But this is a really good example why your approach is maybe a little bit of a dead end here, at least in the perspective of how we structure experiments at i6. Our current pipelines already support alternating between alignment extraction and training, but of course with separate RETURNN calls, and I think it should stay like this. We already have the problem that returnn_common fits not always optimal in our daily work in terms of Sisyphus integration (#51) because it turned out more complex than originally expected.

When I understand correctly what you imagine, then it seems for me that directly switching to e.g. PyTorch would be more comfortable, because then you start designing your whole training process as you like with a fully tested and widely used framework, and just control it via some fixed parameters (I actually have this scenario in my daily work with two different PyTorch based repositories).

The big advantage of RETURNN was the easily machine readable and writable config format, that can be very flexibly controlled by the Sisyphus pipeline for what ever needs (at least in theory), and now we are going to break this concept with returnn_common. The biggest problem we had was that everyone had its own network definition helpers, and pre-training had to be defined manually. The core task of returnn_common was (for me) to have unified network construction helpers, that allow for easy dynamic network construction. And for most part this is covered now, although it can be improved w.r.t. to converting existing setups (but this is not relevant here).

But now you want returnn_common to be a fully flexible interface than can do any task that you imagine, and this is where it becomes problematic now. First there are now two different repositories returnn and returnn_common which are extremely complex and need to be kept in sync with each other, and returnn_common is importing returnn, which means using it in Sisyphus is already breaking some of the design principles that are usually taken into account (that implementation and pipeline design are separated logically).

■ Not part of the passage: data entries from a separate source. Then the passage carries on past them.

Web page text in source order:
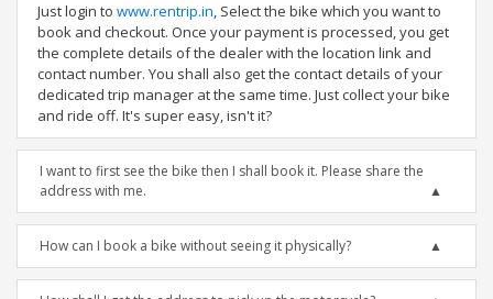
Just login to www.rentrip.in, Select the bike which you want to
book and checkout. Once your payment is processed, you get
the complete details of the dealer with the location link and
contact number. You shall also get the contact details of your
dedicated trip manager at the same time. Just collect your bike
and ride off. It's super easy, isn't it?
I want to first see the bike then I shall book it. Please share the
address with me.
How can I book a bike without seeing it physically?
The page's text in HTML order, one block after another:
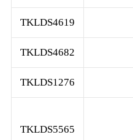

So if we would go with your approach, this would mean that the usage of returnn_common would need to be taken out of the pipelines, and we just define fixed systems/configs with returnn_common that we pass to jobs in the pipeline (as I did e.g. with the ReturnnTrainingFromFile job to quickly bring in your hand written systems into Sisyphus). While this would work, and have the advantage we do not need to care here in returnn_common at all about what happens in our pipelines, this is quite contrary to what we (referring e.g. to @mmz33 and @Atticus1806 ) expected returnn_common to do.

for epoch in range(num_epochs):
  # get alignments for the whole dataset (while not updating the model)
  for batch in dataset.get_batches():
    alignments.update(session.run(get_alignments()))

  # now update the model using the alignments
  for batch in dataset.get_batches():
    session.run(step)

But this is a really good example why your approach is maybe a little bit of a dead end here,

Then just imagine any other example. It was just an example. This is really not the point here. Imagine some reinforcement learning example, or whatever.

The point is, there are cases where the standard structure (epoch/step training loop) is not optimal, and it can be useful that the user has flexibility over this. I'm sure you agree on this, right?

at least in the perspective of how we structure experiments at i6. Our current pipelines already support alternating between alignment extraction and training, but of course with separate RETURNN calls,

But even for this example, I would say this would be very suboptimal to do this. So sub-optimal that you really would not do it like this in practice. You do not want separate RETURNN calls here. Recompiling the computation graph, reloading the model into GPU memory, even waiting for a new slot in the cluster, you don't want to have this after every single (sub) epoch. This is not realistic, or would be very slow and lots of wasted computation time.

But anyway, let's not focus too much on this example. It was just an example to show that there are cases where you might want to have some more custom training loop.

and I think it should stay like this. We already have the problem that returnn_common fits not always optimal in our daily work in terms of Sisyphus integration (#51) because it turned out more complex than originally expected.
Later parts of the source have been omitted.